Three things that are true - a meme from Kirsty at Galaxy.
One
Rain fell in the night, quiet and kind. I woke at six with a sense of something looming, the same anxiety I felt before a writing deadline: the inescapable requirement to find something new in myself. Nicola would arrive today. I lay there under the shadow.
Helen Garner, The Spare Room.
Two
In this excerpt from Helen Verity Hewitt's story, 'The Foxhole' in Island 115, Harry is an uncle with Down's Syndrome.
As soon as I could walk, Aunty let me roam around in the bush, so long as Harry was with me. I always called him Harry, I never called him uncle. He always smelt a bit musty, like old horse blankets. He knew the bush inside out, after thirty-odd years of sitting in it, looking at it, probing the dense fibrous bark of the stringybarks and the lichened rocks with his stubby fingers. In spring, he loved tickling the tiny pale pink flowers of the trigger plants with a twig to make them pounce. He was like a greenhood orchid with his bent head, hidden in the kindly bush. (my emphasis)
‘The Foxhole’ won the 2007 Alan Marshall Short Story Award – Local Writers’ Section.
No. 3.
The children of large families hardly ever learn to talk to themselves aloud, that is one of the arts of solitude, but they often keep diaries.
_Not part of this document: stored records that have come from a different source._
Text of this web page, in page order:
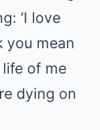
‘I love
you mean
of me
dying on
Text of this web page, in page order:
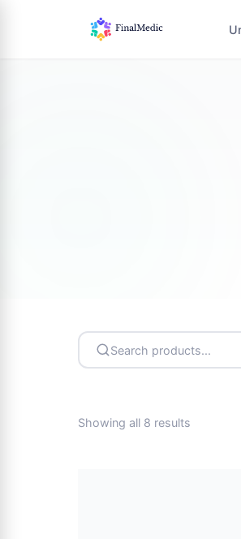
Showing all 8 results
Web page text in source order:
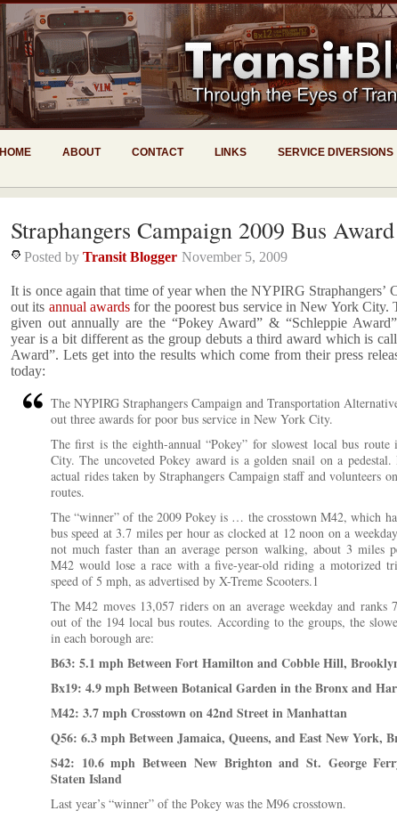
HOME ABOUT CONTACT LINKS SERVICE DIVERSIONS
Straphangers Campaign 2009 Bus
Posted by Transit Blogger November 5, 2009
It is once again that time of year when the NYPIRG Straphangers’
out its annual awards for the poorest bus service in New York City.
given out annually are the “Pokey Award” & “Schleppie
year is a bit different as the group debuts a third award which is
Award”. Lets get into the results which come from their press
today:
The NYPIRG Straphangers Campaign and Transportation
out three awards for poor bus service in New York City.
The first is the eighth-annual “Pokey” for slowest local bus
City. The uncoveted Pokey award is a golden snail on a pedestal.
actual rides taken by Straphangers Campaign staff and volunteers
routes.
The “winner” of the 2009 Pokey is … the crosstown M42, which
bus speed at 3.7 miles per hour as clocked at 12 noon on a
not much faster than an average person walking, about 3 miles
M42 would lose a race with a five-year-old riding a motorized
speed of 5 mph, as advertised by X-Treme Scooters.1
The M42 moves 13,057 riders on an average weekday and ranks
out of the 194 local bus routes. According to the groups, the
in each borough are:
B63: 5.1 mph Between Fort Hamilton and Cobble Hill,
Bx19: 4.9 mph Between Botanical Garden in the Bronx and
M42: 3.7 mph Crosstown on 42nd Street in Manhattan
Q56: 6.3 mph Between Jamaica, Queens, and East New York,
S42: 10.6 mph Between New Brighton and St. George
Staten Island
Last year’s “winner” of the Pokey was the M96 crosstown.
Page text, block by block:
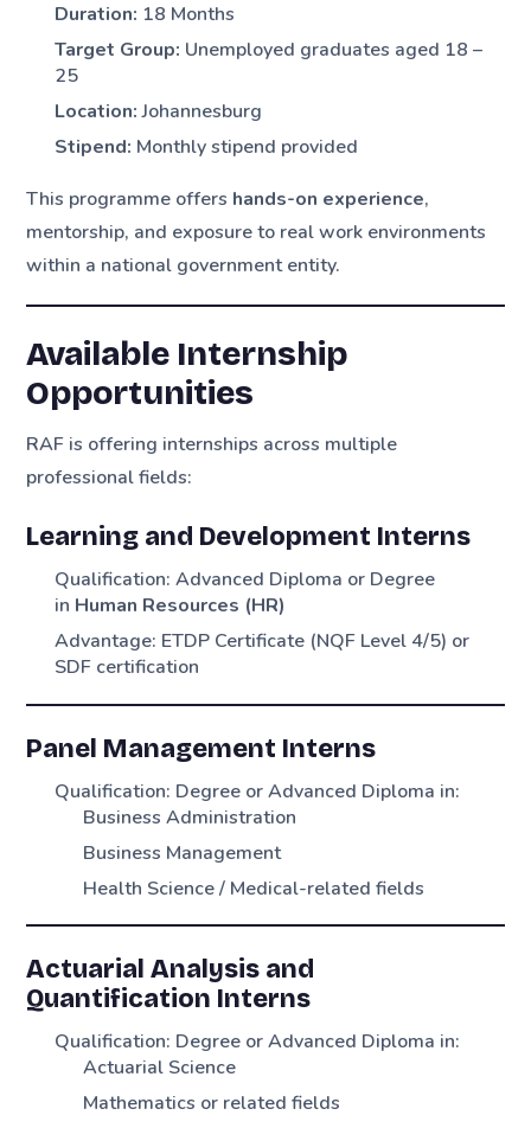
Duration: 18 Months
Target Group: Unemployed graduates aged 18 –
25
Location:Johannesburg
Stipend: Monthly stipend provided
This programme offers hands-on experience,
mentorship, and exposure to real work environments
within a national government entity.
Available Internship
Opportunities
RAF is offering internships across multiple
professional fields:
Learning and Development Interns
Qualification: Advanced Diploma or Degree
in Human Resources (HR)
Advantage: ETDP Certificate (NQF Level 4/5) or
SDF certification
Panel Management Interns
Qualification: Degree or Advanced Diploma in:
Business Administration
Business Management
Health Science / Medical-related fields
Actuarial Analysis and
Quantification Interns
Qualification: Degree or Advanced Diploma in:
Actuarial Science
Mathematics or related fields
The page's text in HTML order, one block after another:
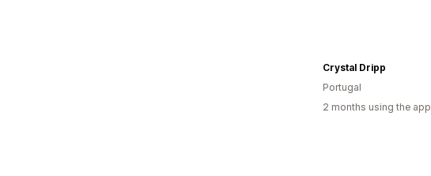
Crystal Dripp
Portugal
2 months using the app
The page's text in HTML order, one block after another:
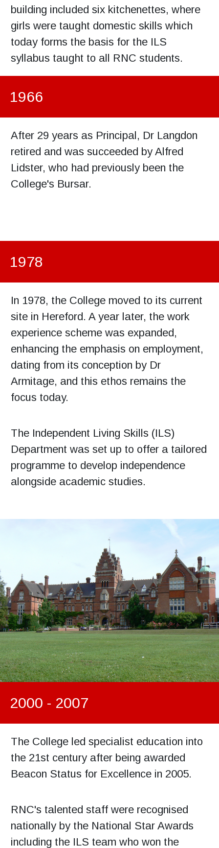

Penelope Fitzgerald, The Blue Flower, p.59
Note - Kirsty (hard woman) has set a rule: they must be from fiction. Pretty good rule, when you think about it a bit.

Your choices are wonderful, Genevieve.
Posted by: LiteraryMinded | July 26, 2009 at 09:05 PM
Thanks Ange. I am thinking I will do a nonfiction one sometime. Or poetry.
Best collected slowly - I had already done it when I went back to Kirsty and saw she'd decided it was a fiction meme, so had to leave out some other things.
I wrote down the Fitzgerald when I read it a few months ago.
Posted by: genevieve | July 27, 2009 at 11:36 AM
If you had a million years to do it in, you couldn't rub out even half the 'Fuck you' signs in the world. It's impossible.
J.D.Salinger, The Catcher in the Rye, Holden Caulfield.
There are just some kind of men who - who're so busy worrying about the next world they've never learned to live in this one,
and you can look down the street and see the results.
Harper Lee, To Kill a Mockingbird, Maudie Atkinson.
Dead men are heavier than broken hearts.
Raymond Chandler, The Big Sleep, Philip Marlowe.
Posted by: ann o'dyne | July 28, 2009 at 03:19 PM
OOOH lovely. Thank you!
Posted by: genevieve | July 28, 2009 at 07:13 PM
I know that last one is true - a friend had her friend die on top of her. she phoned our other friend, and the 2 of them could not get him dressed. they just. could. not.
the whole thing is a fabulous story that can never be told.
Posted by: ann odyne | July 29, 2009 at 12:38 PM
Hi Genevieve, It's great that you took this up as a meme and ran with it. Re: the fiction requirement, I was just catching up on the comments at my blog and I've noted that it came about because of my experience of teaching literature to uni students. When you ask them what they like to read, many of them nominate 'true crime' or fantasy. I've nothing against the fantasy, even though it isn't my favourite genre of fiction, but I'm always slightly perplexed by the reasons they give for liking true crime. It nearly always pertains to their sense that they're getting a keen insight into humanity that isn't available in fiction. I guess I think exactly the opposite: that it's in fiction where we most often reflect on fundamental questions of being human.
I enjoyed Ann's three truths too.
Posted by: Kirsty | July 31, 2009 at 10:43 AM
Nice meme, Kirsty. I am not a true crime fan, and prefer to reflect on some of those questions through fiction and poetry.
However I do run into some absurd tales of true life from time to time that one could not invent, or one would be accused of manipulating one's audience shamefully. As Bacon said, '"What is truth?" asked Pilate, jesting, and did not stay for an answer.'
I went to a local school musical last night and had occasion to reflect on these kinds of things once again. Some odd things can happen when you live in the same area for thirty years. The people, the stories, the sights. Uncanny stuff, more Carver-esque than crime though.
Posted by: genevieve | July 31, 2009 at 12:19 PM
And in that vein, Ann, maybe you should have a go at telling that story of the weight of a man (I know, Kundera has said that before).
Posted by: genevieve | July 31, 2009 at 12:21 PM
What a great post, Gen. A particularly lovely take on the meme theme.
It's great to see the genesis of a meme, rather than just be prodded/tagged after who knows how long it has been circulating online.
By the way, does humming to yourself count? And muttering? Then again, I didn't grow up in a large family.